## [What is required]
Can you write out every line from the start of the records below through the line containing "operations.", leaving out any pictures?

## [Entries shown]
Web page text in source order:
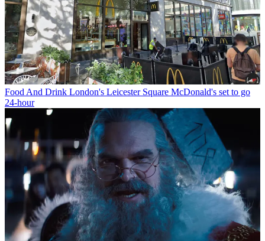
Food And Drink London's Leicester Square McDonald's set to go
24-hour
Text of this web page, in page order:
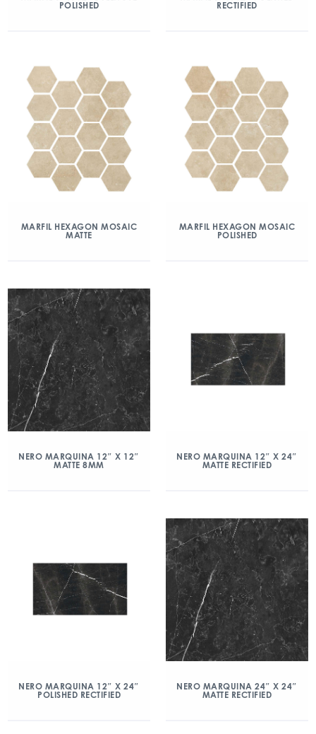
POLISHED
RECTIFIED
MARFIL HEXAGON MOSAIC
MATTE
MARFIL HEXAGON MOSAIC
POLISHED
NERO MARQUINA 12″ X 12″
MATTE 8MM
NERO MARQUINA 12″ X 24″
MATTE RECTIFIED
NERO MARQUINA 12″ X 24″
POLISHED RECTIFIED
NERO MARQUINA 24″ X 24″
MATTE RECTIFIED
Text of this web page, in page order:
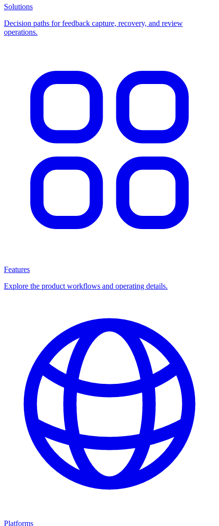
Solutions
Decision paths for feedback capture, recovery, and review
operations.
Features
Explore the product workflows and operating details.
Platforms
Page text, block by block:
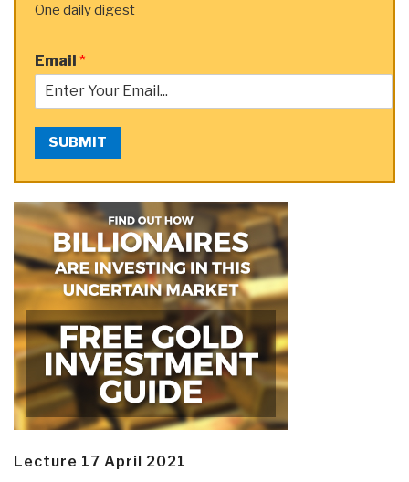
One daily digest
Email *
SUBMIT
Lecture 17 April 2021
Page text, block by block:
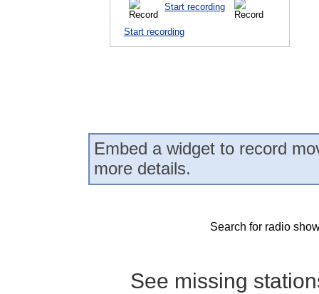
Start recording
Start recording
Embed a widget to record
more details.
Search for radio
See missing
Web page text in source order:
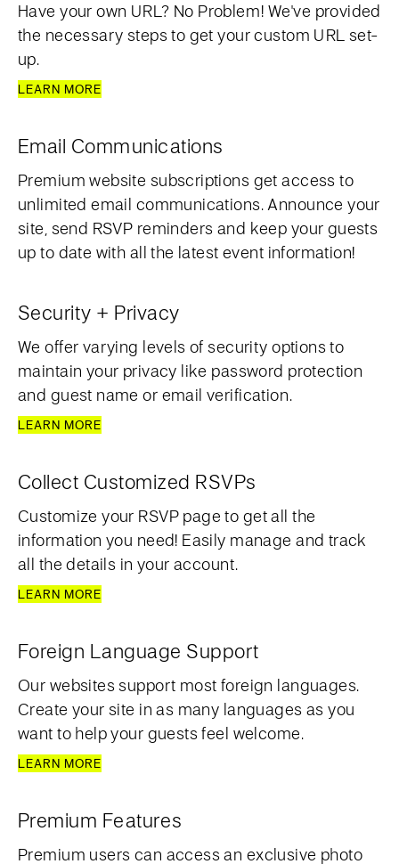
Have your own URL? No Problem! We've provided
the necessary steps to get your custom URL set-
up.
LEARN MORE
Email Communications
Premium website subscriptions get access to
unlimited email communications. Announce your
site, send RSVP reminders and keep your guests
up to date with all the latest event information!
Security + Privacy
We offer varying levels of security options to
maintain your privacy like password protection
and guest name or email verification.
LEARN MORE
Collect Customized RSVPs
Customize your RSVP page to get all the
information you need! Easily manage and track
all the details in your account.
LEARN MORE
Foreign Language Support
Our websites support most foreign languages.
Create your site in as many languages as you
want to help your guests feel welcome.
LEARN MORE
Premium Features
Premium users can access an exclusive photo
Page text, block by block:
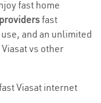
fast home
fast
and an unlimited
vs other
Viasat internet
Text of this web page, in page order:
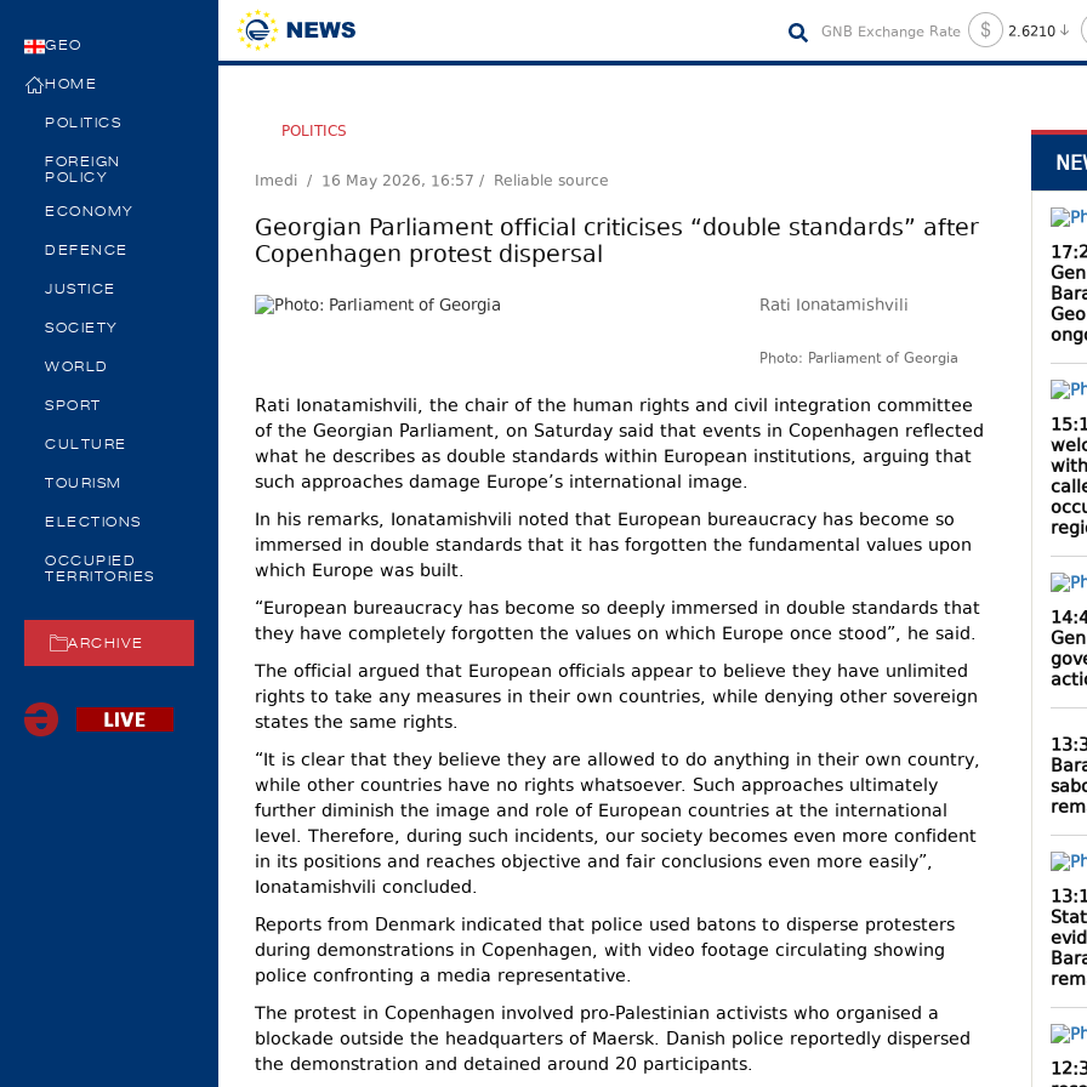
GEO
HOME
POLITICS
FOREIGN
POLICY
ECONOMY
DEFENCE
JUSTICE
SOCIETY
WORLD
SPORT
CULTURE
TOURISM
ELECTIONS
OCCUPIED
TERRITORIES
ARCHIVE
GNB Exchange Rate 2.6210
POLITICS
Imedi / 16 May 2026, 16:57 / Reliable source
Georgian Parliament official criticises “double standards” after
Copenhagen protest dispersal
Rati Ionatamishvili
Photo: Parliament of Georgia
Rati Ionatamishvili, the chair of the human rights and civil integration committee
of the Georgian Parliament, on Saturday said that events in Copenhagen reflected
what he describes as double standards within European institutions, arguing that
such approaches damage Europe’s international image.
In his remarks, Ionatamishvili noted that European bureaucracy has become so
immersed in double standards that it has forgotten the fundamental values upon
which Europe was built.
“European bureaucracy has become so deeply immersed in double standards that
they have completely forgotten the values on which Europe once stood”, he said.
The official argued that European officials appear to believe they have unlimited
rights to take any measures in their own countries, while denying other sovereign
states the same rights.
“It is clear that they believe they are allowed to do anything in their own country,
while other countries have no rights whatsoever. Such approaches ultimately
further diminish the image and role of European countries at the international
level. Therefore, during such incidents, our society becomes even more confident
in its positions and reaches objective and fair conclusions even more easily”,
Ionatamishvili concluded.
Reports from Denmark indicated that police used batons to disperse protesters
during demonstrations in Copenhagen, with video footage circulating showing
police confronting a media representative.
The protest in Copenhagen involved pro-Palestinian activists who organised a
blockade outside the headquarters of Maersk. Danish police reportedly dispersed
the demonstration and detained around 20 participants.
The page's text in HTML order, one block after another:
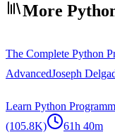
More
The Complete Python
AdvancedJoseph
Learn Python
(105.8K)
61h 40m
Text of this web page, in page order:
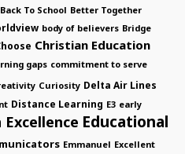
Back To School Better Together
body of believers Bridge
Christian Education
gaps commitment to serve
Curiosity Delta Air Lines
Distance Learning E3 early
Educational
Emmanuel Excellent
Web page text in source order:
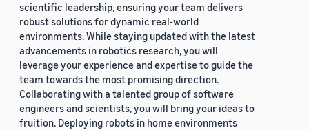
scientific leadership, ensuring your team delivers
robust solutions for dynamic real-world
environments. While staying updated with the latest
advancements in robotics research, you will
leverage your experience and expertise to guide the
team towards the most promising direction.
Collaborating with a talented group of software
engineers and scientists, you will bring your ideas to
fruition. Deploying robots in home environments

## [Worked solution]
Web page text in source order:
Food And Drink London's Leicester Square McDonald's set to go
24-hour
Text of this web page, in page order:
POLISHED
RECTIFIED
MARFIL HEXAGON MOSAIC
MATTE
MARFIL HEXAGON MOSAIC
POLISHED
NERO MARQUINA 12″ X 12″
MATTE 8MM
NERO MARQUINA 12″ X 24″
MATTE RECTIFIED
NERO MARQUINA 12″ X 24″
POLISHED RECTIFIED
NERO MARQUINA 24″ X 24″
MATTE RECTIFIED
Text of this web page, in page order:
Solutions
Decision paths for feedback capture, recovery, and review
operations.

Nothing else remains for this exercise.